PROBLEM
Please state how many lines in the records contain the string "that", with no words besides the number.

BEGIN RECORDS SUPPLIED

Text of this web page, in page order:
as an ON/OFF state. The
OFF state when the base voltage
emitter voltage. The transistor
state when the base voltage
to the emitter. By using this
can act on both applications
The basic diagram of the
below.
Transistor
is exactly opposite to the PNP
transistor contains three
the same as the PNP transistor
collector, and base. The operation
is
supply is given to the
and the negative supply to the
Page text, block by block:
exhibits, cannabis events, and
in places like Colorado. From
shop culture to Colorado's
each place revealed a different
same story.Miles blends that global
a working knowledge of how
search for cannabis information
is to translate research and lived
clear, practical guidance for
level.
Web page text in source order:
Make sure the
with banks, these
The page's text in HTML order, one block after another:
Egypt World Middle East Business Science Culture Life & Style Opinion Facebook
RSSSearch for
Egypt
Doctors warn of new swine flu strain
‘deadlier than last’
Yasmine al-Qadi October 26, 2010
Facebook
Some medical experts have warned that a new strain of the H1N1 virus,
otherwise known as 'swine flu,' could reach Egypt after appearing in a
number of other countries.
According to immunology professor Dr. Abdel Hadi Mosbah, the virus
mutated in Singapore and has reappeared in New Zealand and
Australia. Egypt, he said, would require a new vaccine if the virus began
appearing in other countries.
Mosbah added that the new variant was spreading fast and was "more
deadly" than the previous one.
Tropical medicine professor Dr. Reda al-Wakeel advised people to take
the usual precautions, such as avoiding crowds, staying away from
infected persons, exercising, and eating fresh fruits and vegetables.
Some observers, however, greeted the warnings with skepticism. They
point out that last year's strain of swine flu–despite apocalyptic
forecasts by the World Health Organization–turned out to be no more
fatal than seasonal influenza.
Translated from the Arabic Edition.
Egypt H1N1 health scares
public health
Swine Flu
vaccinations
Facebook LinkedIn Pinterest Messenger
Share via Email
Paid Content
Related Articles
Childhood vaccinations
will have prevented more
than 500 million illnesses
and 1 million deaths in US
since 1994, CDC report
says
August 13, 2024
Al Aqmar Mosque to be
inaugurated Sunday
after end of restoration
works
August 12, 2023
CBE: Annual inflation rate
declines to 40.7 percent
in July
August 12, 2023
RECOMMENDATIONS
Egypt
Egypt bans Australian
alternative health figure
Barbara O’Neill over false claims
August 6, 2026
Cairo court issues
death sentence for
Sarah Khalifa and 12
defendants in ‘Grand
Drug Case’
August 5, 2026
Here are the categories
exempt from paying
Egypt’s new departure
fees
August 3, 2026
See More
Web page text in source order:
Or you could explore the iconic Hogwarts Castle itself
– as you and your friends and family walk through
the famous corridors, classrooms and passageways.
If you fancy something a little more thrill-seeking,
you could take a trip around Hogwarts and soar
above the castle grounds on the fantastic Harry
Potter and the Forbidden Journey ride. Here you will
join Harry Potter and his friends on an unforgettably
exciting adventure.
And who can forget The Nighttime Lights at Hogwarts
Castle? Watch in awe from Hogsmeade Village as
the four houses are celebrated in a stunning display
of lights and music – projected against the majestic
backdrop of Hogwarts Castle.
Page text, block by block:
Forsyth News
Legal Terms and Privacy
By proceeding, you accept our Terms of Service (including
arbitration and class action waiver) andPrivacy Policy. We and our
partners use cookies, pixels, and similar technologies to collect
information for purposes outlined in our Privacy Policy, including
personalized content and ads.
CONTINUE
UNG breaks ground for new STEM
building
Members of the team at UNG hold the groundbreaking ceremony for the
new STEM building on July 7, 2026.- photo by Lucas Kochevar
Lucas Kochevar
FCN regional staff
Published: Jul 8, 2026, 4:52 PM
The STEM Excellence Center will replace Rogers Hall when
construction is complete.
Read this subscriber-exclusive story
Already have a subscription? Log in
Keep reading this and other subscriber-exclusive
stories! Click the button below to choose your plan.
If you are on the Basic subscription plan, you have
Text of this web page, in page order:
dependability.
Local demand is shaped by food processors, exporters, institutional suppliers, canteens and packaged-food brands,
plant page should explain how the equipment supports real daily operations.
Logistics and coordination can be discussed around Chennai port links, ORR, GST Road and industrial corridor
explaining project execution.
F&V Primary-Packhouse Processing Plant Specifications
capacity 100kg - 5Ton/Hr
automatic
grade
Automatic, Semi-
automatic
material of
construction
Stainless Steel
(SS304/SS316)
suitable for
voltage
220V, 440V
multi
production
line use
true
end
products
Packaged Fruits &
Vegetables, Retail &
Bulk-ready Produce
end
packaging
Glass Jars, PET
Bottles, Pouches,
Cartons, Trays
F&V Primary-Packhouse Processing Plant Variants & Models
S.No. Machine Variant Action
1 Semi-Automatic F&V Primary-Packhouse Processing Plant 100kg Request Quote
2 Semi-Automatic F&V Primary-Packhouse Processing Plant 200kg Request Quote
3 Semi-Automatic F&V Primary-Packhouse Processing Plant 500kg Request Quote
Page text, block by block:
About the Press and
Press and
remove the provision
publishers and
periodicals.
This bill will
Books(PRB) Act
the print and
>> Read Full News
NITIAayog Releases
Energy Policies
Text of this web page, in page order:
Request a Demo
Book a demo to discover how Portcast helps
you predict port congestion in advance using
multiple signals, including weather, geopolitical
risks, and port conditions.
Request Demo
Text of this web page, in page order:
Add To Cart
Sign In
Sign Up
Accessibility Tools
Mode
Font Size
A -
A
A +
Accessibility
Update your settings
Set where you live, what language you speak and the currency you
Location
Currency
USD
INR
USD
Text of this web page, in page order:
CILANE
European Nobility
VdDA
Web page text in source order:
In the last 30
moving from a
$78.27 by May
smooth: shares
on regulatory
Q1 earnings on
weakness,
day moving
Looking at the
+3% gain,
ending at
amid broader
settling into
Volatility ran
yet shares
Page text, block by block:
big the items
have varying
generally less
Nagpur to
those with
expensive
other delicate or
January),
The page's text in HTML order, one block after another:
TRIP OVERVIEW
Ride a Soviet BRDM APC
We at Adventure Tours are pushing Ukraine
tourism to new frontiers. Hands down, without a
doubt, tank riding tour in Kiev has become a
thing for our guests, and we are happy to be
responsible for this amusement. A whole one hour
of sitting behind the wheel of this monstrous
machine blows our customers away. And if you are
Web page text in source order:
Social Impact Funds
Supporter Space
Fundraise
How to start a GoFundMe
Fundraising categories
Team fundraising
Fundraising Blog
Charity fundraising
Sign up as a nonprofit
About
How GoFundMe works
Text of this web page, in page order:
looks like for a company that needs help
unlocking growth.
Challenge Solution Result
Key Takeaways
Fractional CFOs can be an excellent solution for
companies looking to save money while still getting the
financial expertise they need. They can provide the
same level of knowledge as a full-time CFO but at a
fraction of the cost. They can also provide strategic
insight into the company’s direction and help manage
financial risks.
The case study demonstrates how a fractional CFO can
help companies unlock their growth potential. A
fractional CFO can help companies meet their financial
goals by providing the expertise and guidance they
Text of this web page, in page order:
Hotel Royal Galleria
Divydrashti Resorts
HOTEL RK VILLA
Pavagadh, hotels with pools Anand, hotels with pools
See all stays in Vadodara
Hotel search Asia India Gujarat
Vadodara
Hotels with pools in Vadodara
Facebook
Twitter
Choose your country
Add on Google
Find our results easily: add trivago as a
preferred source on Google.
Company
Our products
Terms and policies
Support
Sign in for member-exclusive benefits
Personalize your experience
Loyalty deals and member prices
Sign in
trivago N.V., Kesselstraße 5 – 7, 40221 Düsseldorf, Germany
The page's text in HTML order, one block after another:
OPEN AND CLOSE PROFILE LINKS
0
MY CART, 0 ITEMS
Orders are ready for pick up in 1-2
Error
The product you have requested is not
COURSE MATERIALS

END RECORDS SUPPLIED

TASK SOLUTION
5